What is the Medicare billing code for a pap smear?
The Medicare manual has a specific billing code (condition code 45 ) to assist processing of claims under original Medicare (Parts A and B).
Does Medicare cover transgender people?
What Does Medicare Cover for Transgender People? Medicare covers routine preventive care regardless of gender markers. Medicare covers routine preventive care, including mammograms, pelvic and prostate exams. Medicare has to cover this type of care regardless of the gender marker in your Social Security records, ...
Does Medicare cover transition surgery?
Medicare covers medically necessary transition-related surgery. For many years, Medicare did not cover transition-related surgery due to a decades-old policy that categorized such treatment as "experimental.". That exclusion was eliminated in 2014, and there is now no national exclusion for transition-related health care under Medicare.

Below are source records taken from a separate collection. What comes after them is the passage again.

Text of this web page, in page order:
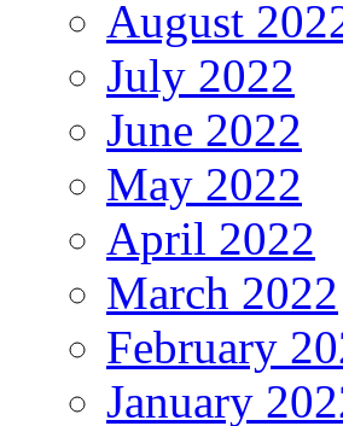
August
July 2022
June 2022
May 2022
April 2022
March 2022
February
January
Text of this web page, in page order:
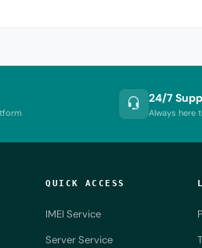
24/7
Always here
QUICK ACCESS
IMEI Service
Server Service

Does Medicare use gender data?
Your Medicare insurance records will typically be based on Social Security data. To learn more about updating your name and gender marker with Social Security, check out our ID Documents center. As a reminder, the gender marker you have in the Medicare record system should not impact access to care.
Is there a national exclusion for transition related care?

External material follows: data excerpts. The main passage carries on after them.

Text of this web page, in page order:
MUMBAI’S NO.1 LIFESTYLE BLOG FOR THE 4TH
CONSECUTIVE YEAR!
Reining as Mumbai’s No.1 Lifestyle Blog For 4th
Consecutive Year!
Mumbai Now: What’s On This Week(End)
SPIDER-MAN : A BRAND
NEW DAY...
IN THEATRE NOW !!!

That exclusion was eliminated in 2014, and there is now no national exclusion for transition-related health care under Medicare. In practice, this means coverage for transition-related care will be decided on a case-by-case basis, no different than how Medicare handles coverage for most other medical treatments.
Does Medicare cover hormone therapy?
Medicare covers medically necessary hormone therapy . Medicare also covers medically necessary hormone therapy for transgender people. These medications are part of Medicare Part D lists of covered medications and should be covered when prescribed. Private Medicare plans should provide coverage for these prescriptions.
What is the AAP policy on surgery?
In a 2018 policy statement entitled Ensuring Comprehensive Care and Support for Transgender and Gender- Diverse Children and Adolescents, the AAP states the following regarding surgery: Surgical approaches may be used to feminize or masculinize features, such as hair distribution, chest, or genitalia, and may include removal of internal organs, such as ovaries or the uterus (affecting fertility). These changes are irreversible. Although current protocols typically reserve surgical interventions for adults, they are occasionally pursued during adolescence on a case-by case basis, considering the necessity and benefit to the adolescent’s overall health and often including multidisciplinary input from medical, mental health, and surgical providers as well as from the adolescent and family.
Is ancillary surgery necessary for gender dysphoria?
Certain ancillary procedures may be considered cosmetic and not medically necessary when performed as part of surgical treatment for Gender Dysphoria. Clinical review for medical necessity of ancillary procedures is conducted on a case-by-case basis.